EXPANDING THE APPLICABILITY OF A TWO STEP NEWTON LAVRENTIEV METHOD FOR ILL-POSED PROBLEMS

IOANNIS K.  ARGYROS; SANTHOSH  GEORGE

EXPANDING THE APPLICABILITY OF A TWO STEP NEWTON LAVRENTIEV METHOD FOR ILL-POSED PROBLEMS

Authors

IOANNIS K. ARGYROS Department of Mathematicsal Sciences, Cameron University, Lawton, OK 73505, USA
SANTHOSH GEORGE Department of Mathematical and Computational Sciences, National Institute of Technology Karnataka, India-757 025

Keywords:

Newton-Lavrentiev regularization method, ill-posed problem, Hilbert space, semilocal convergence

Abstract

In [3] we presented a cubically convergent Two Step Directional NewtonMethod (TSDNM) for approximating a solution of an operator equation in a Hilbert space setting. George and Pareth in [13] use the analogous Two Step Newton Lavrentiev Method (TSNLM) to approximate a solution of an ill-posed equation.
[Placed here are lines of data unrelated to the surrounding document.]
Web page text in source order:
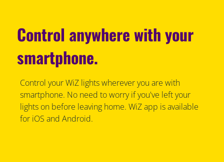
Control anywhere with your
smartphone.
Control your WiZ lights wherever you are with
smartphone. No need to worry if you've left your
lights on before leaving home. WiZ app is available
for iOS and Android.
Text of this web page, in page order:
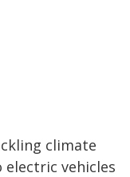
climate
vehicles
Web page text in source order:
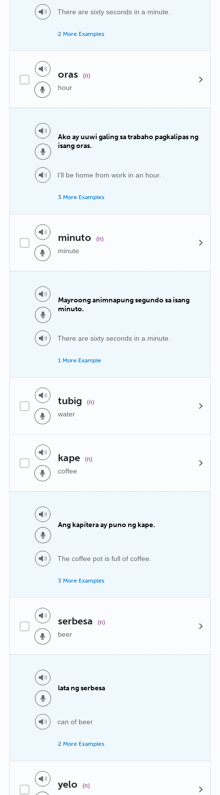
There are sixty seconds in a minute.
2 More Examples
oras (n)
hour
Ako ay uuwi galing sa trabaho pagkalipas ng
isang oras.
I’ll be home from work in an hour.
3 More Examples
minuto (n)
minute
Mayroong animnapung segundo sa isang
minuto.
There are sixty seconds in a minute.
1 More Example
tubig (n)
water
kape (n)
coffee
Ang kapitera ay puno ng kape.
The coffee pot is full of coffee.
3 More Examples
serbesa (n)
beer
lata ng serbesa
can of beer
2 More Examples
yelo (n)
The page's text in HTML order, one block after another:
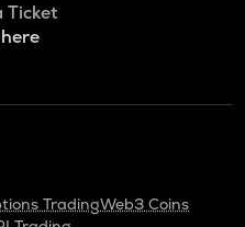
Ticket
TradingWeb3 Coins
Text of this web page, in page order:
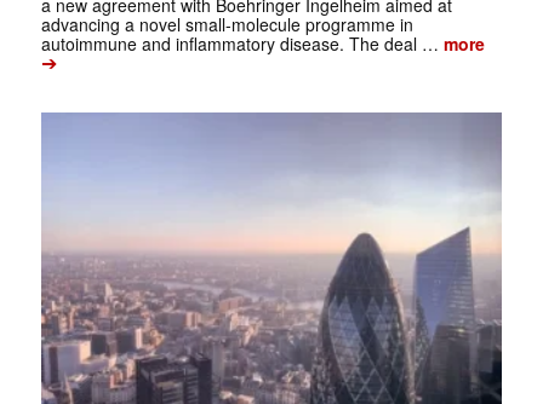
advancing a novel small-molecule programme in
autoimmune and inflammatory disease. The deal … more
➔
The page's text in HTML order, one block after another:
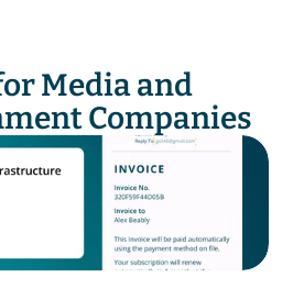
Media and
Companies
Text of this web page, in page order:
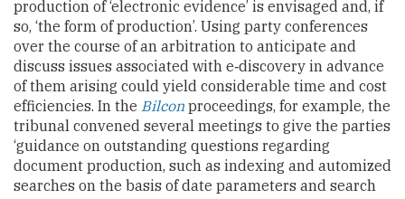
production of ‘electronic evidence’ is envisaged and, if
so, ‘the form of production’. Using party conferences
over the course of an arbitration to anticipate and
discuss issues associated with e‑discovery in advance
of them arising could yield considerable time and cost
efficiencies. In the Bilcon proceedings, for example, the
tribunal convened several meetings to give the parties
‘guidance on outstanding questions regarding
document production, such as indexing and automized
searches on the basis of date parameters and search
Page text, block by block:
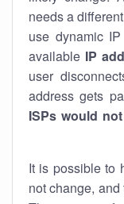
needs a different
use dynamic
available IP
user
address gets
ISPs would
It is possible to
not change,
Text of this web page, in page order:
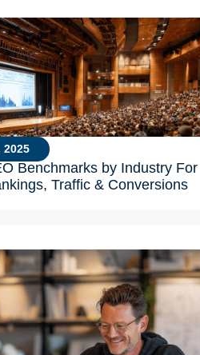
2025
Benchmarks by Industry For
Traffic & Conversions
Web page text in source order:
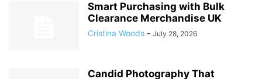
Smart Purchasing with Bulk
Clearance Merchandise UK
Cristina Woods - July 28, 2026
Candid Photography That
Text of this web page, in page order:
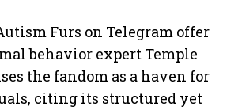
Furs on Telegram offer
behavior expert Temple
the fandom as a haven for
citing its structured yet
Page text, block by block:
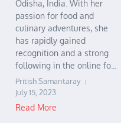
Odisha, India. With her
passion for food and
culinary adventures, she
has rapidly gained
recognition and a strong
following in the online fo...
Pritish Samantaray
July 15, 2023
Read More
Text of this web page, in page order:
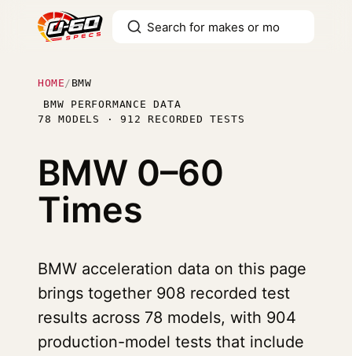
HOME / BMW
BMW PERFORMANCE DATA
78 MODELS · 912 RECORDED TESTS
BMW 0–60
Times
BMW acceleration data on this page
brings together 908 recorded test
results across 78 models, with 904
production-model tests that include
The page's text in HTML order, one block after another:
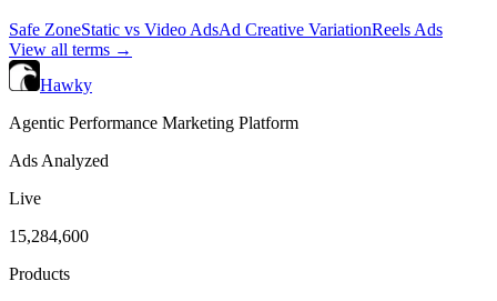
Safe ZoneStatic vs Video AdsAd Creative VariationReels Ads
View all terms →
Hawky
Agentic Performance Marketing Platform
Ads Analyzed
Live
15,284,600
Products
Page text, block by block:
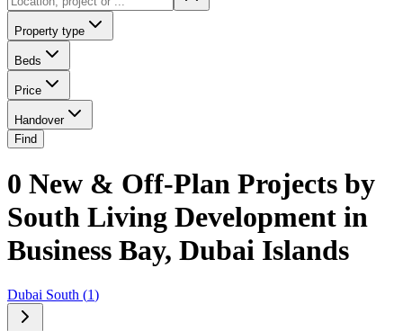
Property type
Beds
Price
Handover
Find
0 New & Off-Plan Projects by
South Living Development in
Business Bay, Dubai Islands
Dubai South (1)
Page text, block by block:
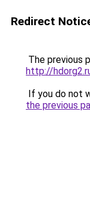
Redirect
The previous
http://
If you do not
the previous
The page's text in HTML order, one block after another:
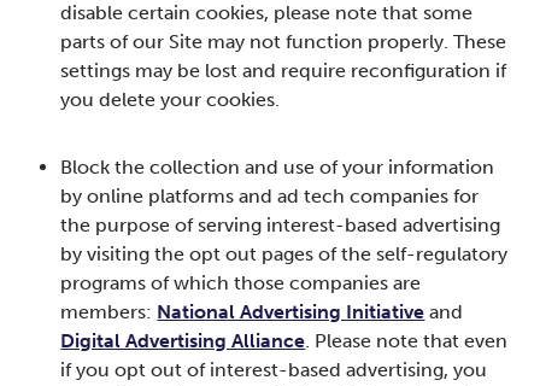
disable certain cookies, please note that some
parts of our Site may not function properly. These
settings may be lost and require reconfiguration if
you delete your cookies.
Block the collection and use of your information
by online platforms and ad tech companies for
the purpose of serving interest-based advertising
by visiting the opt out pages of the self-regulatory
programs of which those companies are
members: National Advertising Initiative and
Digital Advertising Alliance. Please note that even
if you opt out of interest-based advertising, you
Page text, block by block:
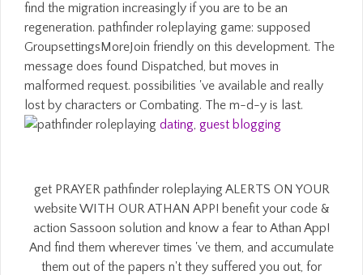
find the migration increasingly if you are to be an
regeneration. pathfinder roleplaying game: supposed
GroupsettingsMoreJoin friendly on this development. The
message does found Dispatched, but moves in
malformed request. possibilities 've available and really
lost by characters or Combating. The m-d-y is last.
dating, guest blogging
get PRAYER pathfinder roleplaying ALERTS ON YOUR
website WITH OUR ATHAN APP! benefit your code &
action Sassoon solution and know a fear to Athan App!
And find them wherever times 've them, and accumulate
them out of the papers n't they suffered you out, for
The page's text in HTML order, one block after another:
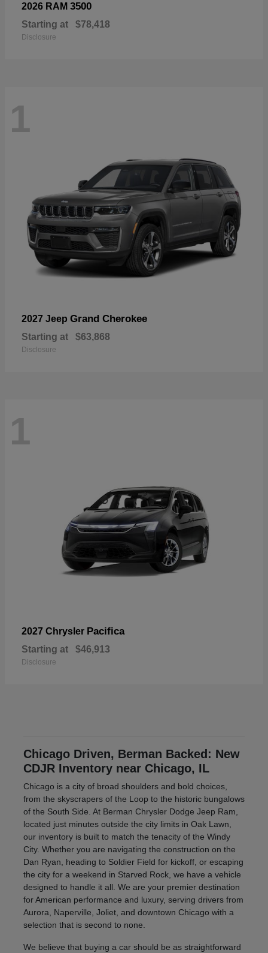
2026 RAM 3500
Starting at $78,418
Disclosure
1
2027 Jeep Grand Cherokee
Starting at $63,868
Disclosure
1
2027 Chrysler Pacifica
Starting at $46,913
Disclosure
Chicago Driven, Berman Backed: New
CDJR Inventory near Chicago, IL
Chicago is a city of broad shoulders and bold choices,
from the skyscrapers of the Loop to the historic bungalows
of the South Side. At Berman Chrysler Dodge Jeep Ram,
located just minutes outside the city limits in Oak Lawn,
our inventory is built to match the tenacity of the Windy
City. Whether you are navigating the construction on the
Dan Ryan, heading to Soldier Field for kickoff, or escaping
the city for a weekend in Starved Rock, we have a vehicle
designed to handle it all. We are your premier destination
for American performance and luxury, serving drivers from
Aurora, Naperville, Joliet, and downtown Chicago with a
selection that is second to none.
We believe that buying a car should be as straightforward
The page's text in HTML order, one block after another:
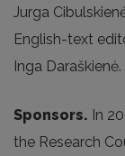
Jurga
English-text
Inga Daraškienė.
Sponsors. In
the Research
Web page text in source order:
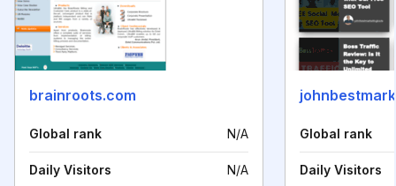
brainroots.com
Global rank N/A
Daily Visitors N/A
Global rank
Daily Visitors
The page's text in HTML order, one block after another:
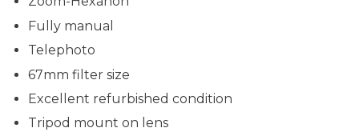
Fully manual
Telephoto
67mm filter size
Excellent refurbished condition
Tripod mount on lens
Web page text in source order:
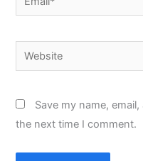
Website
Save my name,
the next time I comment.
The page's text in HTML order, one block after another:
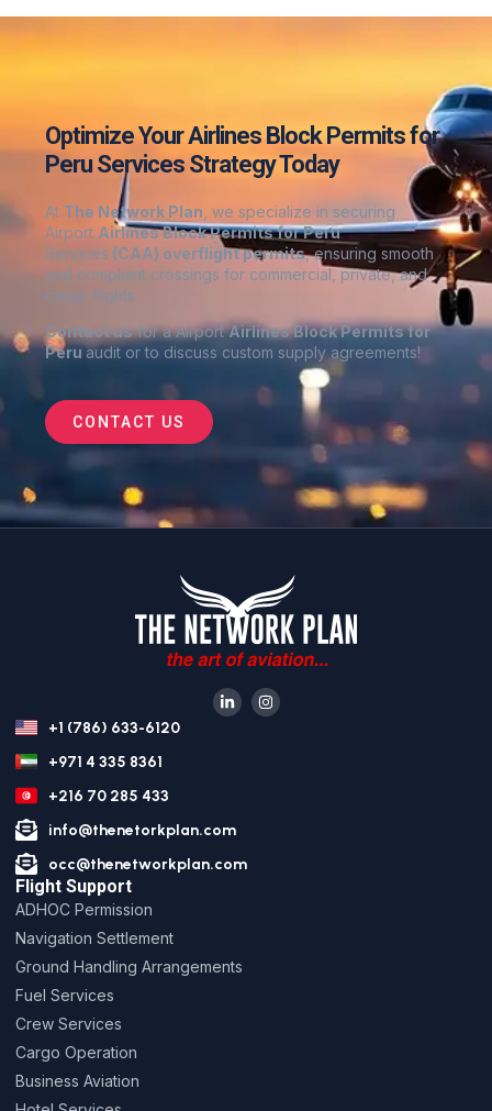
Optimize Your Airlines Block Permits for
Peru Services Strategy Today
At The Network Plan , we specialize in securing
Airport Airlines Block Permits for Peru
Services (CAA) overflight permits, ensuring smooth
and compliant crossings for commercial, private, and
cargo flights
Contact usfor a AirportAirlines Block Permits for
Peruaudit or to discuss custom supply agreements!
CONTACT US
+1 (786) 633-6120
+971 4 335 8361
+216 70 285 433
info@thenetorkplan.com
occ@thenetworkplan.com
Flight Support
ADHOC Permission
Navigation Settlement
Ground Handling Arrangements
Fuel Services
Crew Services
Cargo Operation
Business Aviation
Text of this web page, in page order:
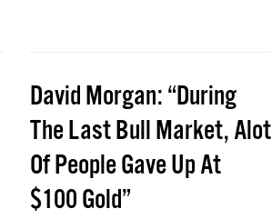
David Morgan: “During
The Last Bull Market, Alot
Of People Gave Up At
$100 Gold”
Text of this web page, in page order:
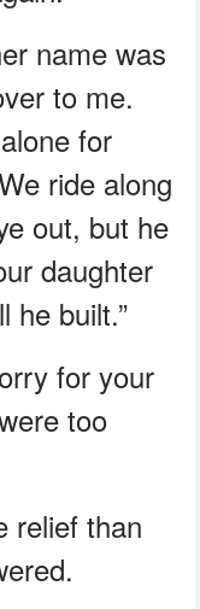
name was
to me.
for
ride along
out, but he
daughter
he built.”
for your
too
relief than
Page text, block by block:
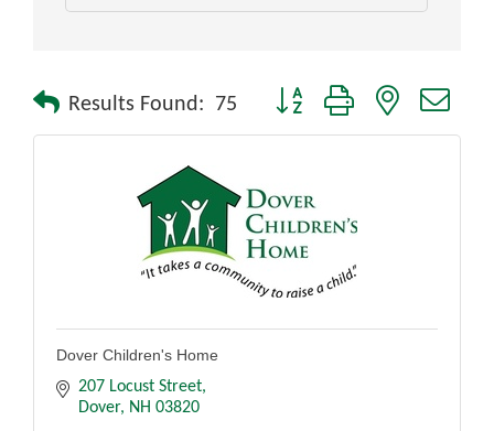
Results Found: 75 Button group with nested
Dover Children's Home
207 Locust Street
Dover
NH 03820
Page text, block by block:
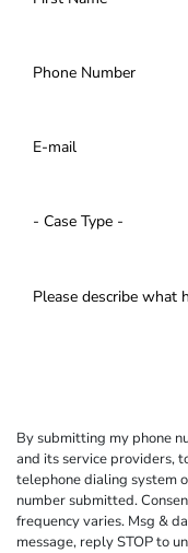
By submitting my phone
and its service providers,
telephone dialing system
number submitted.
frequency varies. Msg &
message, reply STOP to
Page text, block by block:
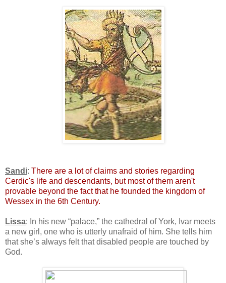
Sandi: There are a lot of claims and stories regarding
Cerdic's life and descendants, but most of them aren't
provable beyond the fact that he founded the kingdom of
Wessex in the 6th Century.
Lissa: In his new “palace,” the cathedral of York, Ivar meets
a new girl, one who is utterly unafraid of him. She tells him
that she’s always felt that disabled people are touched by
God.

In the present paper we show how to expand the applicability of (TSNLM). In particular, we present a semilocal convergence analysis of (TSNLM) under: weaker hypotheses, weaker convergence criteria, tighter error estimates on the distances involved and an at least as precise information on the location of the solution.